### Task directions
Once the pictures have been set aside, copy every remaining entry exactly.

### Stored items from a collection
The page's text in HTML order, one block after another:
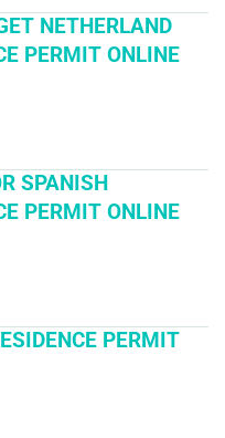
NETHERLAND
PERMIT ONLINE
SPANISH
PERMIT ONLINE
PERMIT

### Written solution
The page's text in HTML order, one block after another:
NETHERLAND
PERMIT ONLINE
SPANISH
PERMIT ONLINE
PERMIT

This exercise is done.